## Directions
Pull each line holding "Margareta" out of the entries below.

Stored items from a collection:
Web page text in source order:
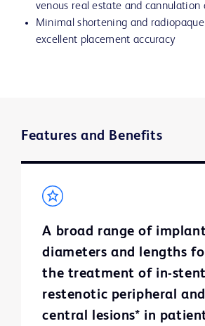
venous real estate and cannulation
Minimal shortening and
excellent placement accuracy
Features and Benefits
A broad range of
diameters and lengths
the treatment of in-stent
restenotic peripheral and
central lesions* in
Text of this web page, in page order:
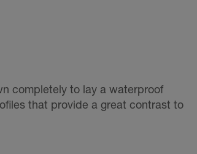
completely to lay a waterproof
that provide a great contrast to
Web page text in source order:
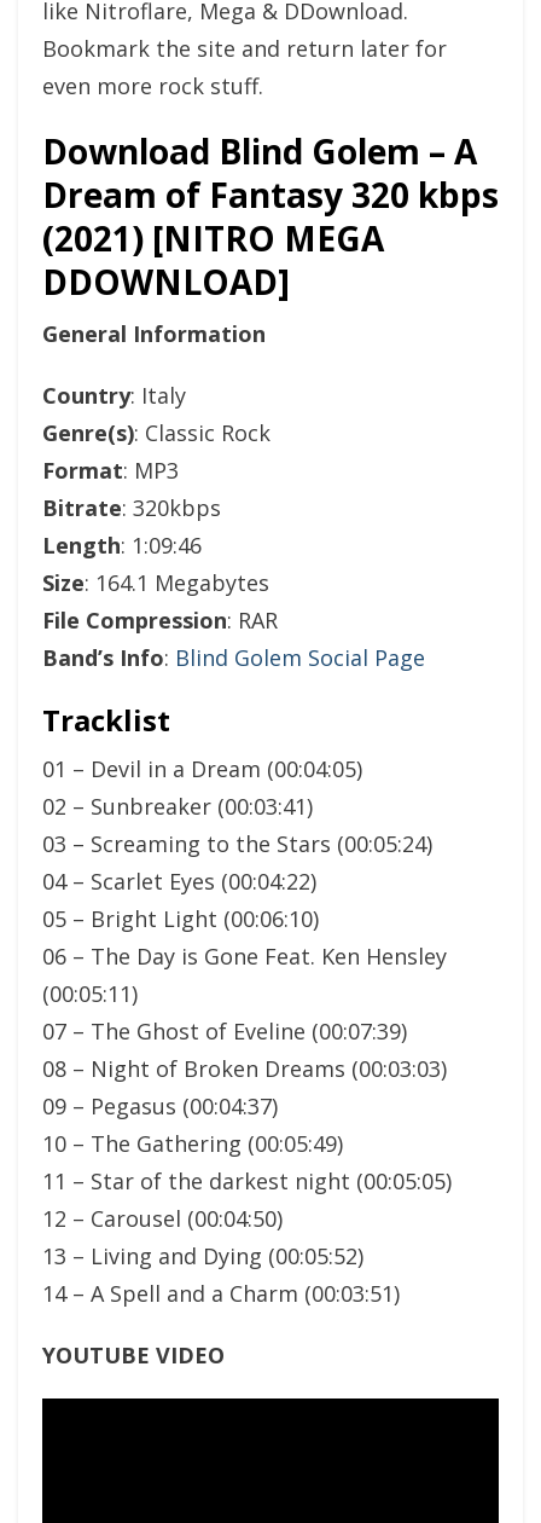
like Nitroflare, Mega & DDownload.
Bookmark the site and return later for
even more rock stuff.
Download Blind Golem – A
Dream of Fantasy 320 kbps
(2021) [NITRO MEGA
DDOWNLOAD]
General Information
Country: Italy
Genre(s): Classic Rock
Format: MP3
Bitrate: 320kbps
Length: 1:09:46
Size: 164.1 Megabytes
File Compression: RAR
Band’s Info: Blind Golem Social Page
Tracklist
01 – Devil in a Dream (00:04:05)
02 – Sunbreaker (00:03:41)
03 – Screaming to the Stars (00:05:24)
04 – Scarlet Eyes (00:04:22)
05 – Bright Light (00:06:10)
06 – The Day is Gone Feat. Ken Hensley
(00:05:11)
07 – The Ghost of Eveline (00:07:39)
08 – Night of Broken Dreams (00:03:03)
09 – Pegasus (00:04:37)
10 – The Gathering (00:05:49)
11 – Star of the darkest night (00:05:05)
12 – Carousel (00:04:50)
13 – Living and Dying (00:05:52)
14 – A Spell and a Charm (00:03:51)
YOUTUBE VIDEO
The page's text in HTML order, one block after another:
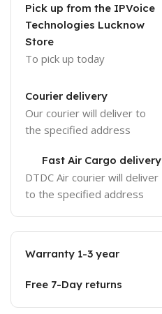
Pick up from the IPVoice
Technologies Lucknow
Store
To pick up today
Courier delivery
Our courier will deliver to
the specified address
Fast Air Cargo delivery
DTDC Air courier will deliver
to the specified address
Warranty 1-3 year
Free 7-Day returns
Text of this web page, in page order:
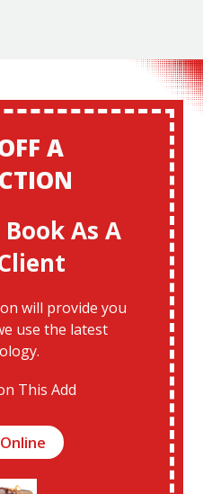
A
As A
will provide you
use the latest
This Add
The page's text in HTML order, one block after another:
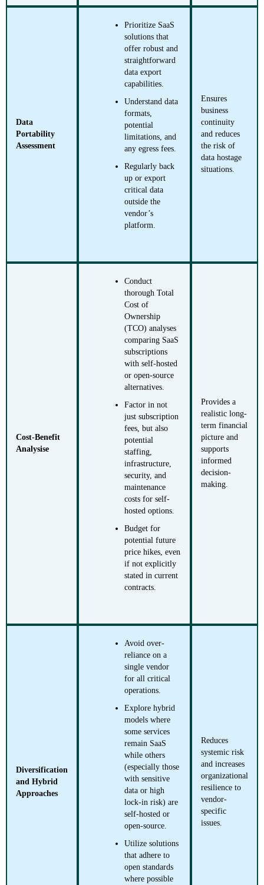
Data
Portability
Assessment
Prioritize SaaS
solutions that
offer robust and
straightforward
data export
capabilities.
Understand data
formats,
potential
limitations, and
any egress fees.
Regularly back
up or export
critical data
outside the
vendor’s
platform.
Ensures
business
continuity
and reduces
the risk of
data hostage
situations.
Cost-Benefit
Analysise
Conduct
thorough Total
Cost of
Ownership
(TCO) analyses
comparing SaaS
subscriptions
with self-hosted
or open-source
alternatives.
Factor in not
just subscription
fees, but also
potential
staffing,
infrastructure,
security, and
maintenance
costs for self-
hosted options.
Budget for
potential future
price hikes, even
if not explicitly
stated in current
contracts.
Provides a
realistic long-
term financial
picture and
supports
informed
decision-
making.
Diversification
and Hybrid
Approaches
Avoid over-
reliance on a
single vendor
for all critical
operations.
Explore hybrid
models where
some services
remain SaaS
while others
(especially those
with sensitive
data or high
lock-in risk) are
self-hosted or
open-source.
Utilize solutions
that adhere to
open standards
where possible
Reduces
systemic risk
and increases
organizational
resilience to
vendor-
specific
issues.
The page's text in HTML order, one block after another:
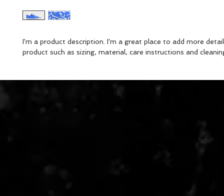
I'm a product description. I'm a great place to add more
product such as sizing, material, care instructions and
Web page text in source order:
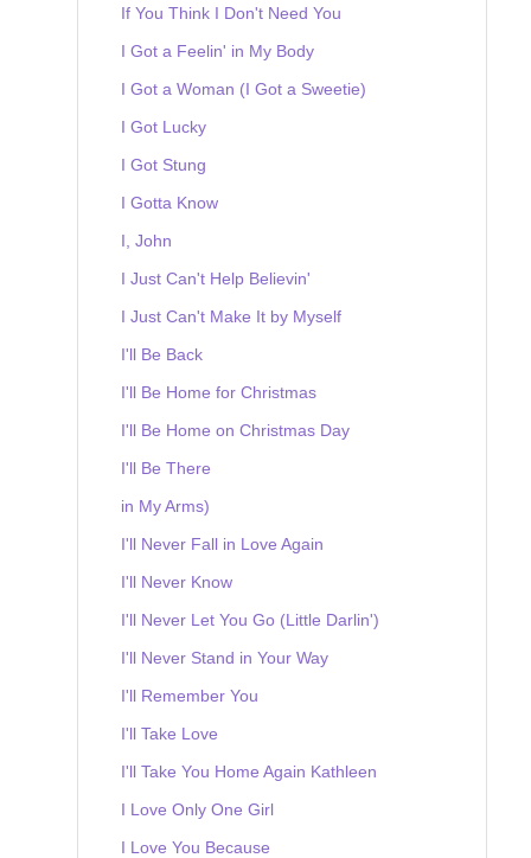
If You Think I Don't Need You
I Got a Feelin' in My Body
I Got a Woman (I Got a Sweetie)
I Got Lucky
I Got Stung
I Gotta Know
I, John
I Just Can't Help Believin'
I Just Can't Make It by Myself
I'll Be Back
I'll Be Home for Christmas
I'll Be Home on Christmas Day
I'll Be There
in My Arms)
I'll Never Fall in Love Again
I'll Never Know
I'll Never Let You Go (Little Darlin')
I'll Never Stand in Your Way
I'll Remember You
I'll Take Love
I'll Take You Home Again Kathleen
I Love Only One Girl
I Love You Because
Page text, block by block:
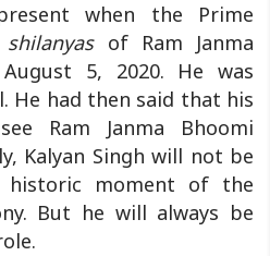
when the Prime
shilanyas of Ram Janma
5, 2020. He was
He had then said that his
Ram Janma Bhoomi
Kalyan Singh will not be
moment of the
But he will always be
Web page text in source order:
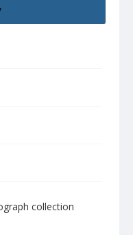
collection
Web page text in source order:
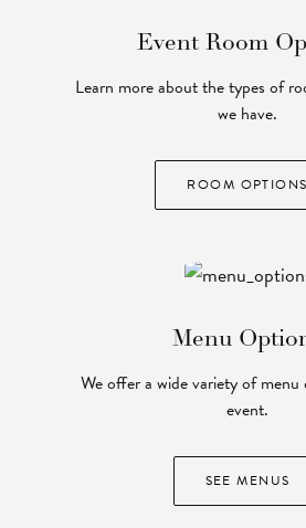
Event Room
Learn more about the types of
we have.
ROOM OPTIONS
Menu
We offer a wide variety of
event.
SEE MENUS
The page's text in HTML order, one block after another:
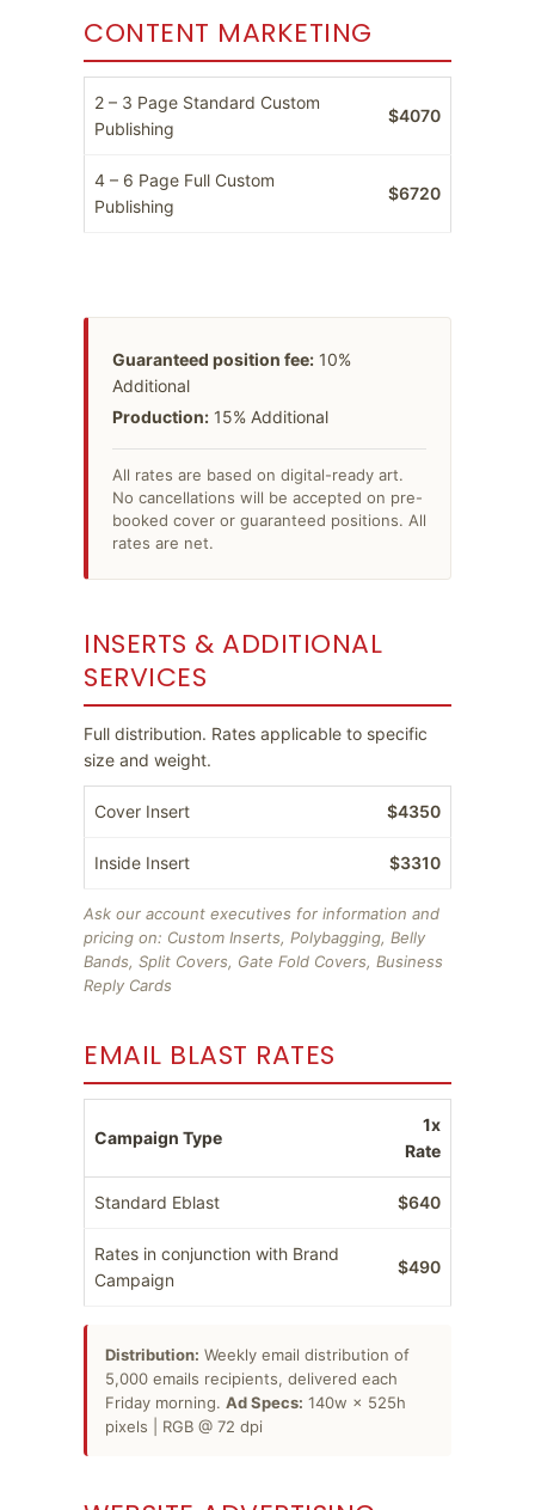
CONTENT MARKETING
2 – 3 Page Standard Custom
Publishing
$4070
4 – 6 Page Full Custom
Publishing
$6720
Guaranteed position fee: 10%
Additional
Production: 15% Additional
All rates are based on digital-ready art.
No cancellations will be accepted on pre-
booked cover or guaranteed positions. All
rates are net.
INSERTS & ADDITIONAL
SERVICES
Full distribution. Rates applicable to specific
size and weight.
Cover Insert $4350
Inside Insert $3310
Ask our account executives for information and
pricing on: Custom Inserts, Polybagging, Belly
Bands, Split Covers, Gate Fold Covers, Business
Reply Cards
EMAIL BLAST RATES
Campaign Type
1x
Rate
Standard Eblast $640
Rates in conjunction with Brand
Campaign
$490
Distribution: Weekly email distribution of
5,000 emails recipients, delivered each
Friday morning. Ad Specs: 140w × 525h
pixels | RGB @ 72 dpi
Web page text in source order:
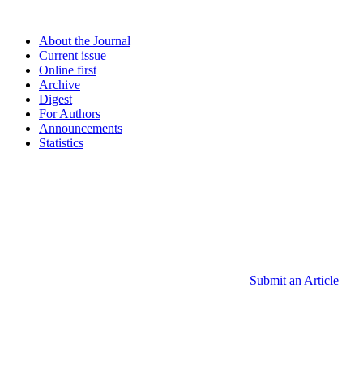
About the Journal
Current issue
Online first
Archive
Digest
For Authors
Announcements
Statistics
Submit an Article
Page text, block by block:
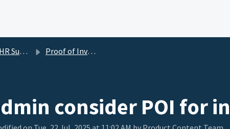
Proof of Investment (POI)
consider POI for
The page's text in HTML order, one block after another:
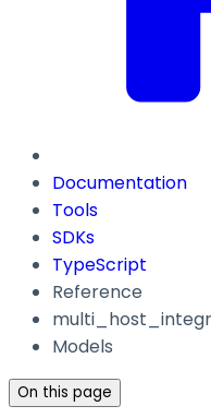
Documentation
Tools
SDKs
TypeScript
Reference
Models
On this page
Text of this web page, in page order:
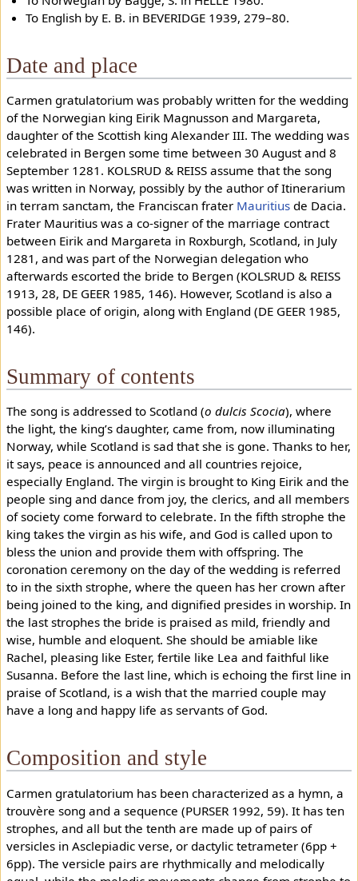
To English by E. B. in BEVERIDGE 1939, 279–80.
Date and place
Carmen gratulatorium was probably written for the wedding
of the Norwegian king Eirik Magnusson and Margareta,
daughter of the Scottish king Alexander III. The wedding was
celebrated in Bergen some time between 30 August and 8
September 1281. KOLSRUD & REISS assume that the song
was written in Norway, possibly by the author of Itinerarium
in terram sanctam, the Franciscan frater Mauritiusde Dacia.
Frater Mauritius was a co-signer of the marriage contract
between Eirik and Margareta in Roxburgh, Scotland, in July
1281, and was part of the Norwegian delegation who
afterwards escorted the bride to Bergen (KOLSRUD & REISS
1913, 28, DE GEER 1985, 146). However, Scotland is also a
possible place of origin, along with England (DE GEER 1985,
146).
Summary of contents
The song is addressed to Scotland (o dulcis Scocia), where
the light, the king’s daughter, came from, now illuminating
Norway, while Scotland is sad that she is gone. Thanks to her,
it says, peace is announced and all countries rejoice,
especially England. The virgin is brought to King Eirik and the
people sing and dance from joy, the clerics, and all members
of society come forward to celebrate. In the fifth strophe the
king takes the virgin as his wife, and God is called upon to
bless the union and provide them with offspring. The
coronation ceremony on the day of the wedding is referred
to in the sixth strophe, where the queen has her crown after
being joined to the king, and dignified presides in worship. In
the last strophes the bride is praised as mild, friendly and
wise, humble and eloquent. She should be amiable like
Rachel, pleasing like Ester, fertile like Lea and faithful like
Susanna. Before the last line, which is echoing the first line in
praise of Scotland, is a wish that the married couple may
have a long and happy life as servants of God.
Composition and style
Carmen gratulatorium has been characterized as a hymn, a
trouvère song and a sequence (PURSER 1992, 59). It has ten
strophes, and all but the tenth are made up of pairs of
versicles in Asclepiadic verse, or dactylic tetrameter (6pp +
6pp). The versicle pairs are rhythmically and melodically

## Response box
of the Norwegian king Eirik Magnusson and Margareta,
between Eirik and Margareta in Roxburgh, Scotland, in July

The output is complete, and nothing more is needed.